Reproduce all records exactly.

*** Exercise input ***

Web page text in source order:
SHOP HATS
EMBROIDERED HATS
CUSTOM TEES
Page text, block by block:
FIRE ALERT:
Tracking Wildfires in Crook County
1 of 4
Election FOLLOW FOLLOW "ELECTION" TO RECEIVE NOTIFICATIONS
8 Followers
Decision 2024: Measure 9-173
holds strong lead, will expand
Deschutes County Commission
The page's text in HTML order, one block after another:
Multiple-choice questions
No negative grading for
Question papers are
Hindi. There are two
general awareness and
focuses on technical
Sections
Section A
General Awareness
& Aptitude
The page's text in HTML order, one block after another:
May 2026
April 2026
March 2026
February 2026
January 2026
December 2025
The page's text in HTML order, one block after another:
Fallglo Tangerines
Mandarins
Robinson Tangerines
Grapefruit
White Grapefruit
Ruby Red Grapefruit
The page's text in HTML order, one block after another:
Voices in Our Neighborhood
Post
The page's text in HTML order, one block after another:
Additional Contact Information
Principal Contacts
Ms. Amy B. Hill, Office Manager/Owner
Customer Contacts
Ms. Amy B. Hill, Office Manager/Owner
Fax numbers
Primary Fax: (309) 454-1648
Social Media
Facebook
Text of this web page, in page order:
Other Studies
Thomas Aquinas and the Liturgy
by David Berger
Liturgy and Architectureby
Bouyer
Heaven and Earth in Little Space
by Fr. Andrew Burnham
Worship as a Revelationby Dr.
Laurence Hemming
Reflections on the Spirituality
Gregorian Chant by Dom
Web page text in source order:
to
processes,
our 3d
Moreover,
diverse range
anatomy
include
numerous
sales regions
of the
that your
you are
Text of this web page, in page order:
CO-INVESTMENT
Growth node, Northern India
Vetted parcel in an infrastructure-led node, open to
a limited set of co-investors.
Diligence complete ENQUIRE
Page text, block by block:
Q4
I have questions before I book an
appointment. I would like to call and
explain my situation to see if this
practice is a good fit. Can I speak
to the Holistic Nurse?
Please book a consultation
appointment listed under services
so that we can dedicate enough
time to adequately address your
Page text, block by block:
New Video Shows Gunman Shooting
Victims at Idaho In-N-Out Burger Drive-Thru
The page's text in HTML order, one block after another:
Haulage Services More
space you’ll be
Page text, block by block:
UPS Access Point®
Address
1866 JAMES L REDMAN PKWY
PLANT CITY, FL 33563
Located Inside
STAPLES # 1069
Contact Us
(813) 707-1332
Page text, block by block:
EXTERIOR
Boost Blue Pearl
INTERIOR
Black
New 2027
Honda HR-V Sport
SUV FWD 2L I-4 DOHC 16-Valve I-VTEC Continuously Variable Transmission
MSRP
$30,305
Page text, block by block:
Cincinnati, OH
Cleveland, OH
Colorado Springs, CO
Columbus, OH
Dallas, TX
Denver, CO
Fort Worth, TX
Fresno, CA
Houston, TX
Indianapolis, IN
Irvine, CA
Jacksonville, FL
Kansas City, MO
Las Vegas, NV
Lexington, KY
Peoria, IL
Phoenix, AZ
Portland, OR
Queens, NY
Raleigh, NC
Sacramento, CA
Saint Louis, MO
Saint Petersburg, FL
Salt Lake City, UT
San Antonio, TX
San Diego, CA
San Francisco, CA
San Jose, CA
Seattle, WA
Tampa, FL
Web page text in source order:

*** End of Exercise input ***

Answer area:
Web page text in source order:
SHOP HATS
EMBROIDERED HATS
CUSTOM TEES
Page text, block by block:
FIRE ALERT:
Tracking Wildfires in Crook County
1 of 4
Election FOLLOW FOLLOW "ELECTION" TO RECEIVE NOTIFICATIONS
8 Followers
Decision 2024: Measure 9-173
holds strong lead, will expand
Deschutes County Commission
The page's text in HTML order, one block after another:
Multiple-choice questions
No negative grading for
Question papers are
Hindi. There are two
general awareness and
focuses on technical
Sections
Section A
General Awareness
& Aptitude
The page's text in HTML order, one block after another:
May 2026
April 2026
March 2026
February 2026
January 2026
December 2025
The page's text in HTML order, one block after another:
Fallglo Tangerines
Mandarins
Robinson Tangerines
Grapefruit
White Grapefruit
Ruby Red Grapefruit
The page's text in HTML order, one block after another:
Voices in Our Neighborhood
Post
The page's text in HTML order, one block after another:
Additional Contact Information
Principal Contacts
Ms. Amy B. Hill, Office Manager/Owner
Customer Contacts
Ms. Amy B. Hill, Office Manager/Owner
Fax numbers
Primary Fax: (309) 454-1648
Social Media
Facebook
Text of this web page, in page order:
Other Studies
Thomas Aquinas and the Liturgy
by David Berger
Liturgy and Architectureby
Bouyer
Heaven and Earth in Little Space
by Fr. Andrew Burnham
Worship as a Revelationby Dr.
Laurence Hemming
Reflections on the Spirituality
Gregorian Chant by Dom
Web page text in source order:
to
processes,
our 3d
Moreover,
diverse range
anatomy
include
numerous
sales regions
of the
that your
you are
Text of this web page, in page order:
CO-INVESTMENT
Growth node, Northern India
Vetted parcel in an infrastructure-led node, open to
a limited set of co-investors.
Diligence complete ENQUIRE
Page text, block by block:
Q4
I have questions before I book an
appointment. I would like to call and
explain my situation to see if this
practice is a good fit. Can I speak
to the Holistic Nurse?
Please book a consultation
appointment listed under services
so that we can dedicate enough
time to adequately address your
Page text, block by block:
New Video Shows Gunman Shooting
Victims at Idaho In-N-Out Burger Drive-Thru
The page's text in HTML order, one block after another:
Haulage Services More
space you’ll be
Page text, block by block:
UPS Access Point®
Address
1866 JAMES L REDMAN PKWY
PLANT CITY, FL 33563
Located Inside
STAPLES # 1069
Contact Us
(813) 707-1332
Page text, block by block:
EXTERIOR
Boost Blue Pearl
INTERIOR
Black
New 2027
Honda HR-V Sport
SUV FWD 2L I-4 DOHC 16-Valve I-VTEC Continuously Variable Transmission
MSRP
$30,305
Page text, block by block:
Cincinnati, OH
Cleveland, OH
Colorado Springs, CO
Columbus, OH
Dallas, TX
Denver, CO
Fort Worth, TX
Fresno, CA
Houston, TX
Indianapolis, IN
Irvine, CA
Jacksonville, FL
Kansas City, MO
Las Vegas, NV
Lexington, KY
Peoria, IL
Phoenix, AZ
Portland, OR
Queens, NY
Raleigh, NC
Sacramento, CA
Saint Louis, MO
Saint Petersburg, FL
Salt Lake City, UT
San Antonio, TX
San Diego, CA
San Francisco, CA
San Jose, CA
Seattle, WA
Tampa, FL
Web page text in source order:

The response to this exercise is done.